更に、攻撃が決まった後に生じるバフを活かして、敵サポートとアサシンにもダメージを入れる。
人数差で不利な状況から、防衛とダメージ交換に成功。なかなかのファイン・プレーだ。
「GoodJob! 今の敵ACEのスキルCool Downは五秒。すぐに仕掛けたのはいい判断だね。とてもいいよ。敵がミスったらガンガン攻めて」
弾んだ声を上げるルカに、昴も思わず笑顔になる。彼は褒める時も叱る時も言葉を惜しまない。
だが、総じてルカは気性が荒すぎる。
休憩がてら、お遊び用のサブアカウントでTeam Ranked戦を終えたのだが、圧勝にも関わらず、後味の悪さを残した。

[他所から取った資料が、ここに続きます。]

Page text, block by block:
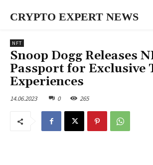
CRYPTO EXPERT NEWS
NFT
Snoop Dogg Releases
Passport for Exclusive
Experiences
14.06.2023 0 265
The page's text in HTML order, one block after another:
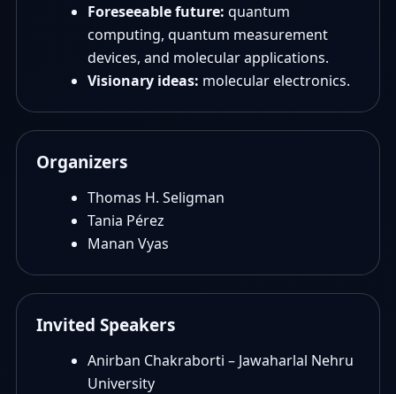
Foreseeable future: quantum
computing, quantum measurement
devices, and molecular applications.
Visionary ideas: molecular electronics.
Organizers
Thomas H. Seligman
Tania Pérez
Manan Vyas
Invited Speakers
Anirban Chakraborti – Jawaharlal Nehru
University
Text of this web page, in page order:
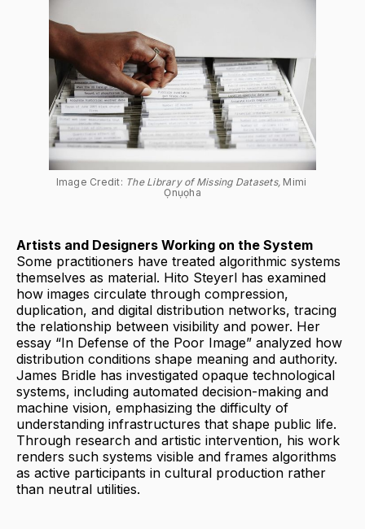
Image Credit: The Library of Missing Datasets, Mimi
Ọnụọha
Artists and Designers Working on the System
Some practitioners have treated algorithmic systems
themselves as material. Hito Steyerl has examined
how images circulate through compression,
duplication, and digital distribution networks, tracing
the relationship between visibility and power. Her
essay “In Defense of the Poor Image” analyzed how
distribution conditions shape meaning and authority.
James Bridle has investigated opaque technological
systems, including automated decision-making and
machine vision, emphasizing the difficulty of
understanding infrastructures that shape public life.
Through research and artistic intervention, his work
renders such systems visible and frames algorithms
as active participants in cultural production rather
than neutral utilities.
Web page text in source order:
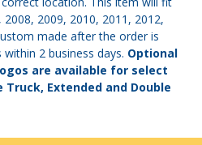
2009, 2010, 2011, 2012,
made after the order is
2 business days. Optional
are available for select
Truck, Extended and Double
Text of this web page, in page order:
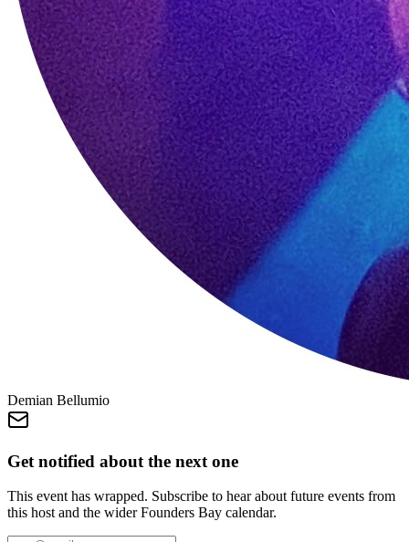
Demian Bellumio
Get notified about the next one
This event has wrapped. Subscribe to hear about future events from
this host and the wider Founders Bay calendar.

試合開始十五分で、戦局はこちらに大きく傾き、一気に敵陣地を攻めた。
「なんでPENTA KILLを狙わないの?」
どうやら、敵を全滅しなかったことがご不満らしい。昴は肩をすくめた。
「意味ないじゃん。
「甘いよ。ACEなんだから、最後まできっちり殺しなよ」
小馬鹿にした口調が勘に触り、昴は不機嫌にルカを睨みつけた。
「扉を破壊するチャンスなのに、最奥まで下がったディオスを殺すことに、どんな意味があるわけ? 俺はそういう舐めプが嫌いなんだよ」
「あの局面でPENTAを狙わないなんて、ACE失格だよ。それでも男なの?」
股間を蹴られそうになり、昴はカッとなった。だが、怒鳴ろうとするより早く、連が割って入る。

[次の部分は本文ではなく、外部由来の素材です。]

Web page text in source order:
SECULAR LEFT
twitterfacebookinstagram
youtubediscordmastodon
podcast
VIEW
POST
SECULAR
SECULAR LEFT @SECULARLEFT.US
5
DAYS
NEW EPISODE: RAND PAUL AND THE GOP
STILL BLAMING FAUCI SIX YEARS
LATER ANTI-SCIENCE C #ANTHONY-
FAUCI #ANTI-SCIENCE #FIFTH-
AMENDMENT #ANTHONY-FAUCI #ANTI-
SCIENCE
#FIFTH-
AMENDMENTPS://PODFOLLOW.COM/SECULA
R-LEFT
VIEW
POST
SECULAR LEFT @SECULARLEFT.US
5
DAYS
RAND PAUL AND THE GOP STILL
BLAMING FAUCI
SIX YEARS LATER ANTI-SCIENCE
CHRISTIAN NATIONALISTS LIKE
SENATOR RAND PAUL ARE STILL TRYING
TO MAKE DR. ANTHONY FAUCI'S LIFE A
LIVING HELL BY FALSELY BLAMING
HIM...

「油断は禁物だけど、相手は一般ユーザで、こっちはボロ勝ちしたんだから、眼くじら立てるほどのことじゃないだろ」
「連は昴に甘すぎる!」
くわっとルカは連に噛みついた。盛大に顔をしかめる昴を見て、ルカは更に続ける。
「昴の為にならないよ。リーグを甘く見るな。ACEが敵に遠慮してどうする! あっという間に殺されるよ!?」
「悪かったよ」
やりとりが面倒になった昴は、腹立たしさを抑え込み、話を終わらせようとした。だが、ルカの追撃は止まらない。

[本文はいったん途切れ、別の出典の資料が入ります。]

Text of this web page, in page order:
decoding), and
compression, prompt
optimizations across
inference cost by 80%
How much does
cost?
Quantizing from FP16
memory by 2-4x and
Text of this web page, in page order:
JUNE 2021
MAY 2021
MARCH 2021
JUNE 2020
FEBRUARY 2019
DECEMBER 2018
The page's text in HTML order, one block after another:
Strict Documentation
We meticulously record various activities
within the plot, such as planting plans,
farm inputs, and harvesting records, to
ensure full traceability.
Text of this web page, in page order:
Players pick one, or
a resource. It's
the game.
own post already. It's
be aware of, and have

「戦況有利でも、土壇場で転覆するなんてザラだよ。本番は何が起こるか判らない。昴がとった行為こそ舐めプだよ。余裕こいてるSoloQueの奢りと同じだね」
叩きつけるような説諭に昴は爆発寸前になった。ルカは人を苛立たせる天才だと思う。
「だから、謝っただろ」
投げやりに応じると、ルカは射殺しそうな瞳で昴を睨んだ。
「口ではね。本心ではどうかな? いっておくけど、僕はチキンと組むのはお断わりだよ。今度舐めプをしたら、トライアウトを受ける前に、僕が追い出すからね!」
「……」
「****. Seize the chance!」
「あ~……まぁ、そうカリカリするなよ。舐めプいくない。ゲームは全力投球ってことで、今日はもうやめようぜ」
アレックスは気の抜けた生欠伸を拵えると、ヘッドセットをテーブルに置いた。席を立ちあがり、伸びをする。
「だな。休憩にしよう」
和也も便乗すると、ルカも連もヘッドセットを置いた。昴は頭をがしがし掻くと、盛大なため息をついて部屋を出た。
胸中はルカへの怒りでいっぱいだ。
彼のテクニックは認めるが、性格に問題がありすぎる。サポート職とACEは二人三脚でやっていかなければならないのに、この先、協力してやっていける自信がない。
仮にトライアウトに受かったとしても、ルカのことを考えると
憧れしかなかったリーグ戦に、こんな風に不安を覚えるとは思っていなかった。